## What you are asked to do:
Copy the listing below in full, exactly as given.

--- START ---

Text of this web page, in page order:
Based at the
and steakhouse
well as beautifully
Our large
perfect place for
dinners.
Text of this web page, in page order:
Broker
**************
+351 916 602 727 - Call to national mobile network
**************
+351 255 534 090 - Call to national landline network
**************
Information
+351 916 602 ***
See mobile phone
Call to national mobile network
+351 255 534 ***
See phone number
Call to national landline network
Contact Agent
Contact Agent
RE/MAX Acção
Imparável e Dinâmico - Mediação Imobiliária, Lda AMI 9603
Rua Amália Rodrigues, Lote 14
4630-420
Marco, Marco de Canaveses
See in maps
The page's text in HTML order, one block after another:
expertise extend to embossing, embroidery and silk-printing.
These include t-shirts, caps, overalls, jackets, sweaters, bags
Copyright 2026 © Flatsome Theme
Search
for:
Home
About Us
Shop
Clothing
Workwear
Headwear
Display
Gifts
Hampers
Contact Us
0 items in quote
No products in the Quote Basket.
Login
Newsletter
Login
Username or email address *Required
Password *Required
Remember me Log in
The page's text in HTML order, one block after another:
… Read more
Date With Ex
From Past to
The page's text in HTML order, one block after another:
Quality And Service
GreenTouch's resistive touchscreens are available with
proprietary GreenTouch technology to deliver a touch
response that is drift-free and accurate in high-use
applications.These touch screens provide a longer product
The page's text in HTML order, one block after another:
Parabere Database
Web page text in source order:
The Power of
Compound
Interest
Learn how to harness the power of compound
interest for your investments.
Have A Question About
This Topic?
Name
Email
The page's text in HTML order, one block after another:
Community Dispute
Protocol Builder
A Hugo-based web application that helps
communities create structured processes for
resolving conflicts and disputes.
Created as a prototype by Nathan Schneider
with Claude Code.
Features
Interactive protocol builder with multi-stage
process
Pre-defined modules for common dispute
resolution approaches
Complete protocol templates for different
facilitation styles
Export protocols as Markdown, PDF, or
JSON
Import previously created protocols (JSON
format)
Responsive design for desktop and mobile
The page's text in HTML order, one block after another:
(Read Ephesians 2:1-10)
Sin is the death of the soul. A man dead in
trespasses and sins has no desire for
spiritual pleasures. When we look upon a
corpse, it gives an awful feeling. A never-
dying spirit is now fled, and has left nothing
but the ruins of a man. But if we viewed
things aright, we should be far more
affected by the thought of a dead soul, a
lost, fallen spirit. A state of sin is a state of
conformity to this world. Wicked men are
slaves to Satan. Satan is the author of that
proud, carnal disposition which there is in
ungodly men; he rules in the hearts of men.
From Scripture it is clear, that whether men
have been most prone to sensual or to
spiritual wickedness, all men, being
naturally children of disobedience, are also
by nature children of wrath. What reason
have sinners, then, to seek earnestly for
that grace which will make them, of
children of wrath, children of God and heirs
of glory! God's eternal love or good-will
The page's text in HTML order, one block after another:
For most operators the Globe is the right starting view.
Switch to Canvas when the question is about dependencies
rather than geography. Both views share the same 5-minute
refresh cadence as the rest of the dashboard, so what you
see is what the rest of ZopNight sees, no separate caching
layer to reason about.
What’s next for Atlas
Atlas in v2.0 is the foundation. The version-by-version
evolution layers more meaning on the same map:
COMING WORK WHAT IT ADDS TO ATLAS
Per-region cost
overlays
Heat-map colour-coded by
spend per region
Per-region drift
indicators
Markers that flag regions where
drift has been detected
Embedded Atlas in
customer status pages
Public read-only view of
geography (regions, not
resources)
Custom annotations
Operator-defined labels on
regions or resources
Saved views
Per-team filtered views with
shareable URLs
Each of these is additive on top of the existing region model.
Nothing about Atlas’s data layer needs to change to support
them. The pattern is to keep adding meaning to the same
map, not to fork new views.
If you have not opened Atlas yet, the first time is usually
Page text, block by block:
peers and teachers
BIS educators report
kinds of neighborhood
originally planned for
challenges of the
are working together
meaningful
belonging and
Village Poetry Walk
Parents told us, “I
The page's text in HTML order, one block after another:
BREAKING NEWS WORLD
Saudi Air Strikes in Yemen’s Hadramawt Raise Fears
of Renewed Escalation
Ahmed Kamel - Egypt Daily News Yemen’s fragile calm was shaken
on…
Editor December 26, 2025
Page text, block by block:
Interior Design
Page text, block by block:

--- END ---

## Answer area:
Text of this web page, in page order:
Based at the
and steakhouse
well as beautifully
Our large
perfect place for
dinners.
Text of this web page, in page order:
Broker
**************
+351 916 602 727 - Call to national mobile network
**************
+351 255 534 090 - Call to national landline network
**************
Information
+351 916 602 ***
See mobile phone
Call to national mobile network
+351 255 534 ***
See phone number
Call to national landline network
Contact Agent
Contact Agent
RE/MAX Acção
Imparável e Dinâmico - Mediação Imobiliária, Lda AMI 9603
Rua Amália Rodrigues, Lote 14
4630-420
Marco, Marco de Canaveses
See in maps
The page's text in HTML order, one block after another:
expertise extend to embossing, embroidery and silk-printing.
These include t-shirts, caps, overalls, jackets, sweaters, bags
Copyright 2026 © Flatsome Theme
Search
for:
Home
About Us
Shop
Clothing
Workwear
Headwear
Display
Gifts
Hampers
Contact Us
0 items in quote
No products in the Quote Basket.
Login
Newsletter
Login
Username or email address *Required
Password *Required
Remember me Log in
The page's text in HTML order, one block after another:
… Read more
Date With Ex
From Past to
The page's text in HTML order, one block after another:
Quality And Service
GreenTouch's resistive touchscreens are available with
proprietary GreenTouch technology to deliver a touch
response that is drift-free and accurate in high-use
applications.These touch screens provide a longer product
The page's text in HTML order, one block after another:
Parabere Database
Web page text in source order:
The Power of
Compound
Interest
Learn how to harness the power of compound
interest for your investments.
Have A Question About
This Topic?
Name
Email
The page's text in HTML order, one block after another:
Community Dispute
Protocol Builder
A Hugo-based web application that helps
communities create structured processes for
resolving conflicts and disputes.
Created as a prototype by Nathan Schneider
with Claude Code.
Features
Interactive protocol builder with multi-stage
process
Pre-defined modules for common dispute
resolution approaches
Complete protocol templates for different
facilitation styles
Export protocols as Markdown, PDF, or
JSON
Import previously created protocols (JSON
format)
Responsive design for desktop and mobile
The page's text in HTML order, one block after another:
(Read Ephesians 2:1-10)
Sin is the death of the soul. A man dead in
trespasses and sins has no desire for
spiritual pleasures. When we look upon a
corpse, it gives an awful feeling. A never-
dying spirit is now fled, and has left nothing
but the ruins of a man. But if we viewed
things aright, we should be far more
affected by the thought of a dead soul, a
lost, fallen spirit. A state of sin is a state of
conformity to this world. Wicked men are
slaves to Satan. Satan is the author of that
proud, carnal disposition which there is in
ungodly men; he rules in the hearts of men.
From Scripture it is clear, that whether men
have been most prone to sensual or to
spiritual wickedness, all men, being
naturally children of disobedience, are also
by nature children of wrath. What reason
have sinners, then, to seek earnestly for
that grace which will make them, of
children of wrath, children of God and heirs
of glory! God's eternal love or good-will
The page's text in HTML order, one block after another:
For most operators the Globe is the right starting view.
Switch to Canvas when the question is about dependencies
rather than geography. Both views share the same 5-minute
refresh cadence as the rest of the dashboard, so what you
see is what the rest of ZopNight sees, no separate caching
layer to reason about.
What’s next for Atlas
Atlas in v2.0 is the foundation. The version-by-version
evolution layers more meaning on the same map:
COMING WORK WHAT IT ADDS TO ATLAS
Per-region cost
overlays
Heat-map colour-coded by
spend per region
Per-region drift
indicators
Markers that flag regions where
drift has been detected
Embedded Atlas in
customer status pages
Public read-only view of
geography (regions, not
resources)
Custom annotations
Operator-defined labels on
regions or resources
Saved views
Per-team filtered views with
shareable URLs
Each of these is additive on top of the existing region model.
Nothing about Atlas’s data layer needs to change to support
them. The pattern is to keep adding meaning to the same
map, not to fork new views.
If you have not opened Atlas yet, the first time is usually
Page text, block by block:
peers and teachers
BIS educators report
kinds of neighborhood
originally planned for
challenges of the
are working together
meaningful
belonging and
Village Poetry Walk
Parents told us, “I
The page's text in HTML order, one block after another:
BREAKING NEWS WORLD
Saudi Air Strikes in Yemen’s Hadramawt Raise Fears
of Renewed Escalation
Ahmed Kamel - Egypt Daily News Yemen’s fragile calm was shaken
on…
Editor December 26, 2025
Page text, block by block:
Interior Design
Page text, block by block:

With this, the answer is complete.